De Novo Design: Derivatives of Autoencoder
A primary goal of designing a deep learning architecture is to restrict the set of functions that can be learned to ones that match the **desired properties** from the domain
S Kearnes etal 2016 (Molecular Grpah Convolutions: Moving Beyond Fingerprints)
When building deep learning architecture, the above statement strongly highlights the key concept of implementing deep learning architecture. Especially, phrase “match the desired properties” can be understood as teaching, imposing a constraint, or regularization in several learning algorithm. For instance, GAN attempts to impose regularization by introducing Discriminator & Generator on the purpose of setting, and derivatives of Autoencoder predict a certain property by attaching MLP from latent space to get new datum with desired properties. Following takeaway outlines what I will illustrate in series with respect to generative models.
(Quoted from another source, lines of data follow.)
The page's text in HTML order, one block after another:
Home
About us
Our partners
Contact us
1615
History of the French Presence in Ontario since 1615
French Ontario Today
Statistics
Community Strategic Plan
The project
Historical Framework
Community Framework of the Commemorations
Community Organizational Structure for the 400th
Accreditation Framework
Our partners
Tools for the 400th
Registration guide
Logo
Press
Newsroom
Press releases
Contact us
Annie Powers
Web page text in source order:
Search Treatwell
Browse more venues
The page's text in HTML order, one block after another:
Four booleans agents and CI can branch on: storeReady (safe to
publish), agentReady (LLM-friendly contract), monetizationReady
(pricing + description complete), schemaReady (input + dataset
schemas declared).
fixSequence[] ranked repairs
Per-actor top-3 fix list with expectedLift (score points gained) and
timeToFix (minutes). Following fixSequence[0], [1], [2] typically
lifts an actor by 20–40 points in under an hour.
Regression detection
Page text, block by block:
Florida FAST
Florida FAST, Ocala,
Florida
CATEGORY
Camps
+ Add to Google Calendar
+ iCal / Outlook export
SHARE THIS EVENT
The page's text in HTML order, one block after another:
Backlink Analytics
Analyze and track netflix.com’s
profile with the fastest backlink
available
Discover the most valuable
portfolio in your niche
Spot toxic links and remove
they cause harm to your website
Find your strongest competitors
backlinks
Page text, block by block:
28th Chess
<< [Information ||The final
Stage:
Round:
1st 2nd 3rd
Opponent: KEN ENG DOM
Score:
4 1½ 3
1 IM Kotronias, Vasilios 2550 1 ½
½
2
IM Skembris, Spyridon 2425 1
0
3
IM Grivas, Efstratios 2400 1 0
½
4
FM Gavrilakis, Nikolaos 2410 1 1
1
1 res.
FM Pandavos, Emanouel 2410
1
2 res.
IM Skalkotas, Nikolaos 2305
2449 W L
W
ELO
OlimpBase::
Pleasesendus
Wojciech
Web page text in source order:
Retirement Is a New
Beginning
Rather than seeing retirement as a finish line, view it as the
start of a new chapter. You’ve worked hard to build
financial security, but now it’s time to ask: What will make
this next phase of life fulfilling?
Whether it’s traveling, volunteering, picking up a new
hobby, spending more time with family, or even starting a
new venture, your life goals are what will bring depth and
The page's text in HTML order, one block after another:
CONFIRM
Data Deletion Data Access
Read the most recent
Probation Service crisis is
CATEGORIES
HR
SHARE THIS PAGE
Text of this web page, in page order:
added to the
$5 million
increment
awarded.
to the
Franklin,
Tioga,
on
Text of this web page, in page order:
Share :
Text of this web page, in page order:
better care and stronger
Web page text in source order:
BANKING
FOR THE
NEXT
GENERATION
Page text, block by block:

Structure of Generative Models
As Ian Goodfellow (NIPS 2014, and 2016 tutorial) demonstrates that maximizing Maximum Likelihood Estimates is equivalent to minimizing KL divergence between data generating distribution and the model and introduces Nash equilibrium, which verifies the unbiasness of GAN. On top of that, Generating a datum via Variational Autoencoder while simultaneously predicing property can be regarded as optimization with constraint. whether explicitily represent a probability distribution or not derives the fundamental difference between these two generative models(GAN & Variational Autoencoder).
Although the way of approach is different, convergence of disciplines such as Economcis, Industrial Engineering, Statistics, and Computer Science has appeared and they share the goal of implementing natural “regularization”.
As for the widley known argloithm, foramts of regularization can be categorized into 2 folds: Game(Adversarial) and Predict property simultaneously(Constraint). By starting from the perspective of Autoencoder, I made 3 overlapping diagrams where “Adversarial” and “Constraint” lie on the domain of “regularization”.
1. Comparison of Models
Below picture is combination of figures from different papers. Red box indicated in derivatives of autoencoder denotes different substructure across derivatives.
Distinctive Features across Methods
-
AE –> VAE Reparametrization from encoder to Latent Space via pre-assumed distribution (usually Gaussian distribtion)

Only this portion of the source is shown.